The incident occurred during a period of already strained ties between Jerusalem and Amman over Israel’s decision to install metal detectors at entrances to the Temple Mount following a July 14 terror attack at the Jerusalem holy site. In that attack, three Arab Israelis shot dead two Israeli police officers using weapons smuggled into the Al-Aqsa Mosque.

The increased security at the holy site triggered Muslim protests, including by Jordan, the site’s formal custodian, which viewed it as Israeli encroachment.

Ten days after the Temple Mount attack into the controversy, Mohammed al-Jawawdeh delivered bedroom furniture to a building owned by the Jordanian landlord of the Israeli guard.

Jordanian security officials said at the time that an argument ensued and that the teen attacked the guard with a screwdriver. The guard, who was lightly hurt, opened fire, killing the teen and severely wounding the landlord who stood nearby and later died of his injuries.

Jordanian protesters wave national flags and chant slogans during a demonstration near the Israeli embassy in the capital Amman on July 28, 2017, calling for the shutting down the of the embassy, expelling the ambassador, and canceling the 1994 peace treaty with Israel. (AFP PHOTO / KHALIL MAZRAAWI)
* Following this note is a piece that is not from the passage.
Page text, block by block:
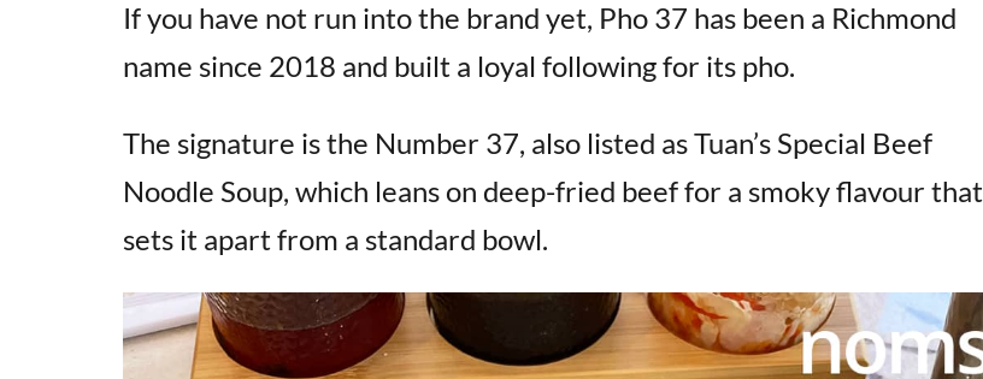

The following day, after a phone call between Netanyahu and King Abdullah II, Jordan allowed the guard to leave under the cover of diplomatic immunity, while Israel removed the metal detectors in an apparent tradeoff.

What came next infuriated the Jordanians.

Two days after the fatal shooting, Netanyahu praised the guard and gave him a hero’s welcome at the prime minister’s office. Netanyahu told the guard he had acted “calmly” and that he was “happy that things ended the way they did.”

Jordan’s monarch promptly slammed Netanyahu for “provocative” behavior, accusing him of trying to score political points in Israel, where the prime minister was being criticized for his handling of the metal detector controversy.

It marks the first time since 1994 that Israel does not have a top diplomat present in Jordan, said Oded Eran, a former Israeli ambassador to the kingdom. Eran said that “most of the damage could have been averted” if Netanyahu had refrained from his televised, back-slapping welcome of the guard.

The Associated Press contributed to this report.